Task prompt -
Scan the material and copy out each line where the word "Details" occurs.

Data for review -
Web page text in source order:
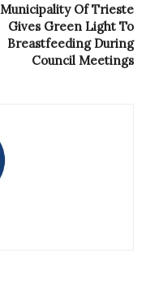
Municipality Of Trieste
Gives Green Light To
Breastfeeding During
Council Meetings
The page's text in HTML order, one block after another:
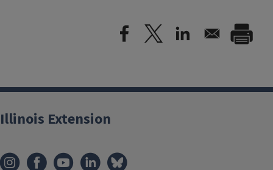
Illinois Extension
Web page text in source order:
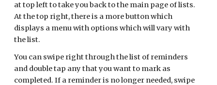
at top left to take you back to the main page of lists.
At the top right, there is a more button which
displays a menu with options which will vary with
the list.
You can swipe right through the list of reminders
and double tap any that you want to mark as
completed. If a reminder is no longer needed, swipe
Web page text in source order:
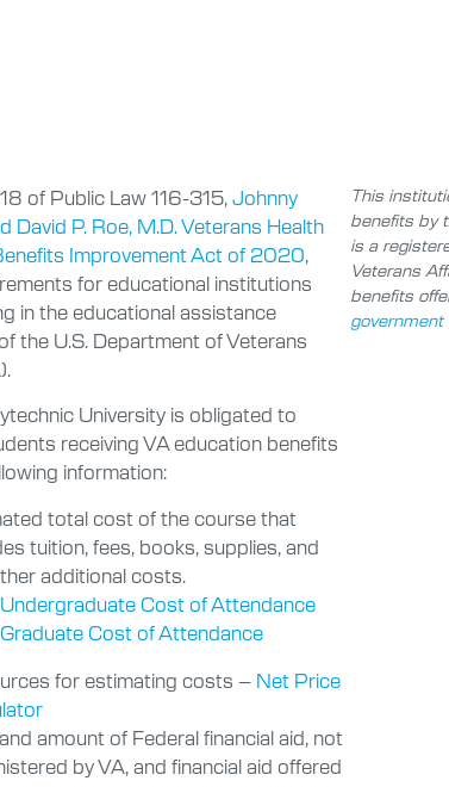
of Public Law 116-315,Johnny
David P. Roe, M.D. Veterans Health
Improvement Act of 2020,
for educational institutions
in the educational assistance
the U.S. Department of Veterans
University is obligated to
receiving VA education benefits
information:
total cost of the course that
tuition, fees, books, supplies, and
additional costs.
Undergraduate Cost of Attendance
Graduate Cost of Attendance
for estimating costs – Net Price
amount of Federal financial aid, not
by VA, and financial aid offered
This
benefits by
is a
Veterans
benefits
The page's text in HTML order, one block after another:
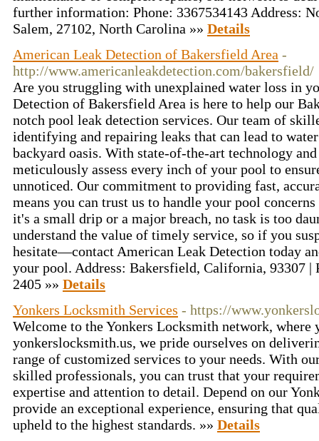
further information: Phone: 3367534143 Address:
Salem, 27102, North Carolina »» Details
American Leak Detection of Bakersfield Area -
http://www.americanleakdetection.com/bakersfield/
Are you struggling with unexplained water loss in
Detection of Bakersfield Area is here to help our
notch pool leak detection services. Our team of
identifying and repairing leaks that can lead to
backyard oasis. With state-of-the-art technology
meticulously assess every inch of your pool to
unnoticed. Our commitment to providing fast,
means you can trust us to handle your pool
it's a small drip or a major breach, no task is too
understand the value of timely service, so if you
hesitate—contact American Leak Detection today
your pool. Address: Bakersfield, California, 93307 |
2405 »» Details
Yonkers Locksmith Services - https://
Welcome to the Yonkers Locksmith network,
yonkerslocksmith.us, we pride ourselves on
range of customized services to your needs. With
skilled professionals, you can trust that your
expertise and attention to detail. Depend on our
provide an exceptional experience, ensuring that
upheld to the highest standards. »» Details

Your solution -
Salem, 27102, North Carolina »» Details
2405 »» Details
upheld to the highest standards. »» Details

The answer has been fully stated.